TODAY’S HISTORY LESSON: JULY 12
1096 Crusaders under Peter the Hermit reached Sofia, Bulgaria. There they met their Byzantine escort, which brought them safely the rest of the way to Constantinople. by August 1.
1290 Jews are expelled from England by order of King Edward I
1543 England’s King Henry VIII married his sixth and last wife, Catherine Parr.
1679 Britain’s King Charles II ratifies Habeas Corpus Act allowing prisoners right to be imprisoned to be examined by a court
1690 Battle of Boyne: in Ireland, Protestant King William III defeats English Catholic King James II
1862 President Abraham Lincoln signs into law a measure calling for the awarding of a U.S. Army Medal of Honor, in the name of Congress, “to such noncommissioned officers and privates as shall most distinguish themselves by their gallantry in action, and other soldier-like qualities during the present insurrection.” The previous December, Lincoln had approved a provision creating a U.S. Navy Medal of Valor, which was the basis of the Army Medal of Honor created by Congress in July 1862.

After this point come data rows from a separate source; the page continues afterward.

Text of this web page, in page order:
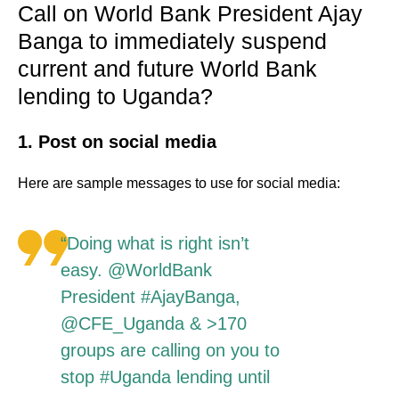
Call on World Bank President Ajay
Banga to immediately suspend
current and future World Bank
lending to Uganda?
1. Post on social media
Here are sample messages to use for social media:
“Doing what is right isn’t
easy. @WorldBank
President #AjayBanga,
@CFE_Uganda & >170
groups are calling on you to
stop #Uganda lending until

1913 150,000 Ulstermen gather and resolve to resist Irish Home Rule by force of arms; since the British Liberals have promised the Irish nationalists Home Rule, civil war appears imminent
1933 Congress passes 1st minimum wage law (33 cents per hour)
1951 Mob tries to keep black family from moving into all-white Cicero Ill
1954 President Dwight D. Eisenhower proposes a highway modernization program, with costs to be shared by federal and state governments.

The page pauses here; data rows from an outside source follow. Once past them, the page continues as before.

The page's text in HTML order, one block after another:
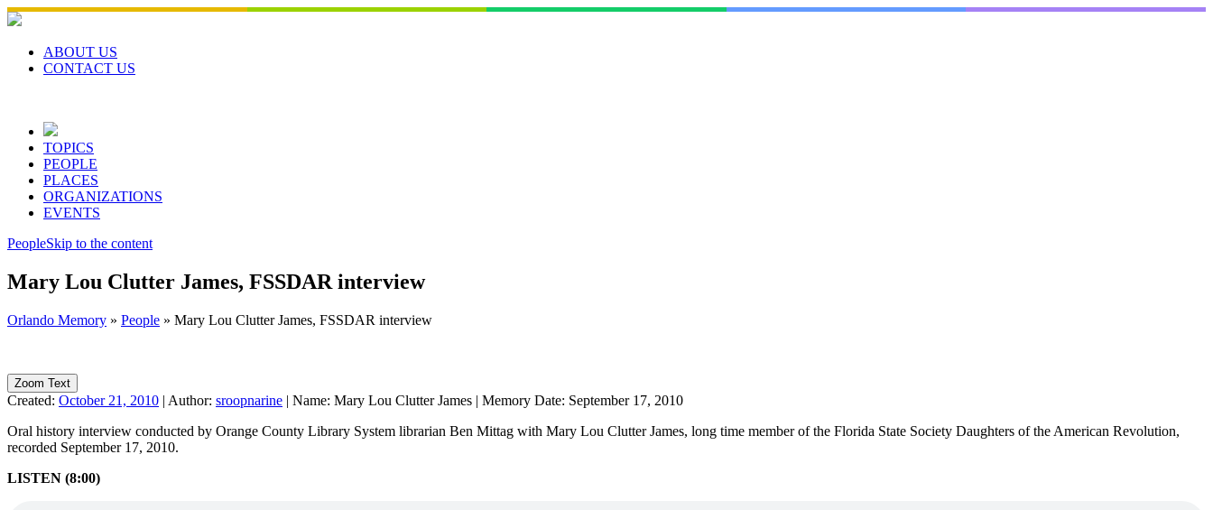
Skip
to
contentABOUT US
CONTACT US
TOPICS
PEOPLE
PLACES
ORGANIZATIONS
EVENTS
PeopleSkip to the content
Mary Lou Clutter James, FSSDAR interview
Orlando Memory » People » Mary Lou Clutter James, FSSDAR interview
Zoom Text
Created: October 21, 2010 | Author: sroopnarine | Name: Mary Lou Clutter James | Memory Date: September 17, 2010
Oral history interview conducted by Orange County Library System librarian Ben Mittag with Mary Lou Clutter James, long time member of the Florida State Society Daughters of the American Revolution,
recorded September 17, 2010.
LISTEN (8:00)

1957 The U.S. surgeon general, Leroy E. Burney, reports that there is a direct link between smoking and lung cancer.
1960 The first Etch-A-Sketch went on sale.

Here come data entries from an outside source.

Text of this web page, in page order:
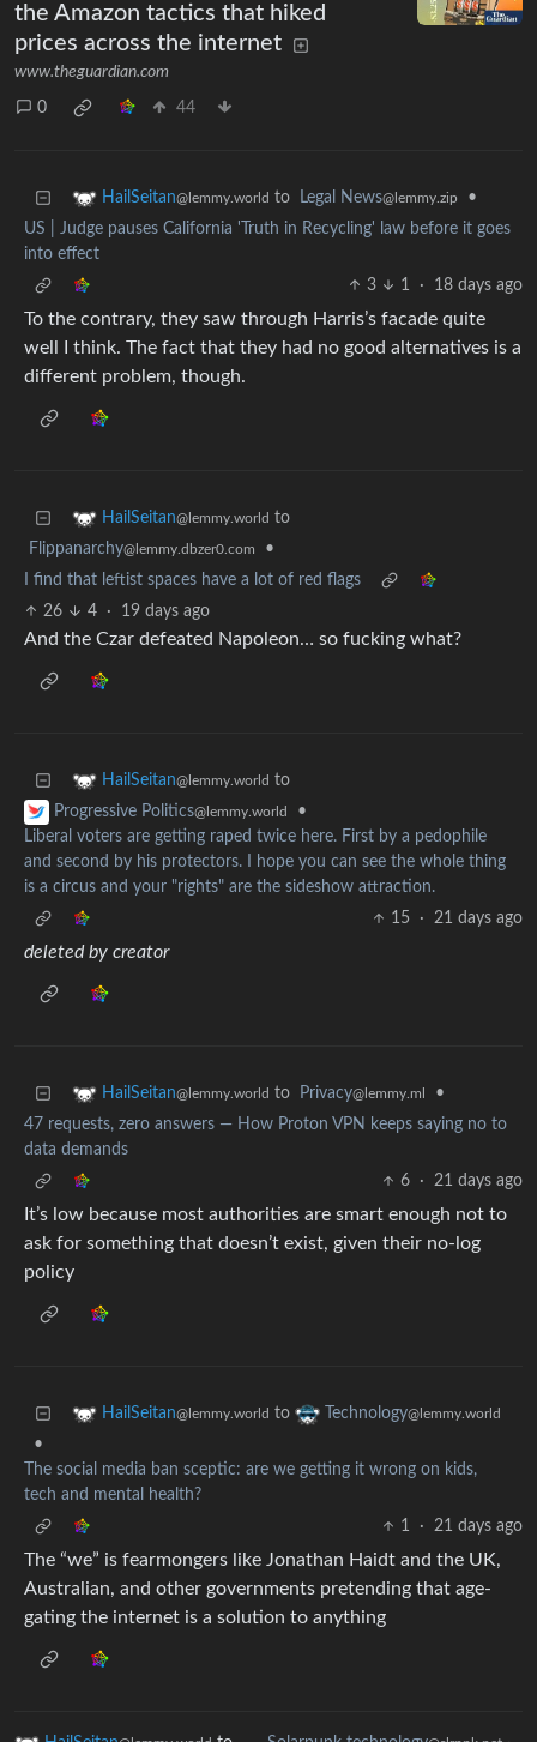
the Amazon tactics that hiked
prices across the internet
www.theguardian.com
0 44
HailSeitan@lemmy.world to Legal News@lemmy.zip
•
US | Judge pauses California 'Truth in Recycling' law before it goes
into effect
3
1 · 18 days ago
To the contrary, they saw through Harris’s facade quite
well I think. The fact that they had no good alternatives is a
different problem, though.
HailSeitan@lemmy.world to
Flippanarchy@lemmy.dbzer0.com
•
I find that leftist spaces have a lot of red flags
26
4 · 19 days ago
And the Czar defeated Napoleon… so fucking what?
HailSeitan@lemmy.world to
Progressive Politics@lemmy.world
•
Liberal voters are getting raped twice here. First by a pedophile
and second by his protectors. I hope you can see the whole thing
is a circus and your "rights" are the sideshow attraction.
15
· 21 days ago
deleted by creator
HailSeitan@lemmy.world to Privacy@lemmy.ml
•
47 requests, zero answers — How Proton VPN keeps saying no to
data demands
6
· 21 days ago
It’s low because most authorities are smart enough not to
ask for something that doesn’t exist, given their no-log
policy
HailSeitan@lemmy.world to Technology@lemmy.world
•
The social media ban sceptic: are we getting it wrong on kids,
tech and mental health?
1
· 21 days ago
The “we” is fearmongers like Jonathan Haidt and the UK,
Australian, and other governments pretending that age-
gating the internet is a solution to anything

1963 The infamous moors murderers begin their killing spree when 16 yr old Pauline Reade is abducted by Ian Brady and Myra Hindley, the so-called “Moors Murderers,” launching a series of cruel murders lasting over two years.
1967 Race riots break out in Newark, New Jersey, killing 26 people and injuring several others
1974 G. Gordon Liddy, John Ehrlichman and two others are convicted of conspiracy and perjury in connection with the Watergate scandal.
1975 São Tomé and Príncipe gains independence from Portuguese rule
1979 Kiribati, formerly the Gilbert Islands, gained its independence from the United Kingdom.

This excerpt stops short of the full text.